When someone asks me about my work, the term I use most often is Renaissance as in “I teach Renaissance literature.” To be sure, the way I use the term Renaissance is inaccurate and mired in misconceptions of the past, as my colleagues who teach Italian art history can explain. But the people who ask me are generally those who do not know the answer. They are neighbors, acquaintances, or academics who work in areas such as the physical sciences. To tell them what I do, with mind-numbing particularity and full attention to the contingent nature of history and culture, would be inexcusably rude. If they still look puzzled, I add, “Shakespeare and Queen Elizabeth and stuff.” So far everyone I have met has responded with recognition, and our getting-to-know-you conversation moves on. When I meet new people who also work in my field, my response is different, usually involving the term early modern or transnational or feminism or pop culture usage or some such, depending on their line of questioning. For the label—and we are, after all, discussing labels—varies depending on the social moment. That point seems to me to be crucial.

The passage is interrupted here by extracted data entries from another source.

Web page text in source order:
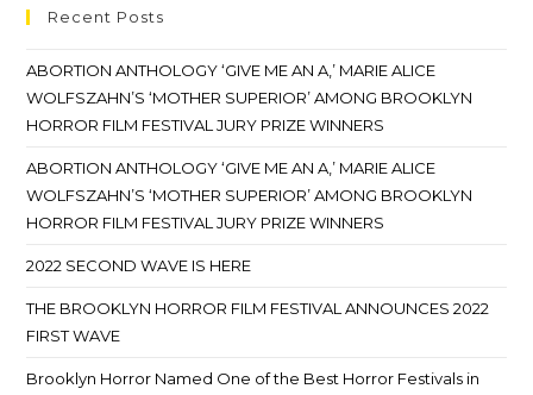
Recent Posts
ABORTION ANTHOLOGY ‘GIVE ME AN A,’ MARIE ALICE
WOLFSZAHN’S ‘MOTHER SUPERIOR’ AMONG BROOKLYN
HORROR FILM FESTIVAL JURY PRIZE WINNERS
ABORTION ANTHOLOGY ‘GIVE ME AN A,’ MARIE ALICE
WOLFSZAHN’S ‘MOTHER SUPERIOR’ AMONG BROOKLYN
HORROR FILM FESTIVAL JURY PRIZE WINNERS
2022 SECOND WAVE IS HERE
THE BROOKLYN HORROR FILM FESTIVAL ANNOUNCES 2022
FIRST WAVE
Brooklyn Horror Named One of the Best Horror Festivals in

Because I think that such terms are labels, I have relatively little invested in them. The particulars of what I do are very important to me, but I generally restrain myself from sharing those particulars unless the person with whom I am speaking shows genuine interest.1 Labels are useful only in specific circumstances. My research occurs in three areas. I investigate performance history, performance theory, and women writing before 1700. As a performance historian, I find the term early modern useful, if only for the reminder that the work I am doing is in the domain of history. As a performance theorist, I find early modern often gets in the way of thinking about performances that exist across boundaries of time and space. As a feminist scholar, I am torn: Joan Kelly-Gadol’s generative essay, “Did Women Have a Renaissance?” serves as a [End Page 100] powerful reminder that the term one uses may well have hidden assumptions about the way that culture operates.

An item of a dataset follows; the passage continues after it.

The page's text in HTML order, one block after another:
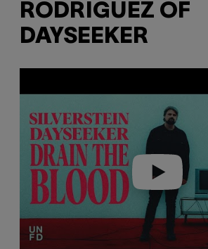
RODRIGUEZ OF
DAYSEEKER
a

The chosen label shapes and is shaped by the way that one focuses attention. By asking the question “Are We Being Historical Yet?” Carolyn Porter pointed out that the way one looks into a text is never fixed. Each approach asks the reader “to reformulate questions in accordance with the terms it has used and the models it has deployed” (Porter 254). In performance history, the term early modern implies that a historical model will be the most fruitful, that, whenever someone comments on a performance or the moment that the performance occurs, understanding the historical moment can offer the scholar a deeper analysis of what is said and not said. What Samuel Pepys says of Nell Gwynne’s performance in The Maiden Queen (1667) makes much more sense when one knows when actresses began performing in London and what a britches role was, who Nell Gwynne was and what her relationship to Charles II was about to become, and who Samuel Pepys was and what he was like.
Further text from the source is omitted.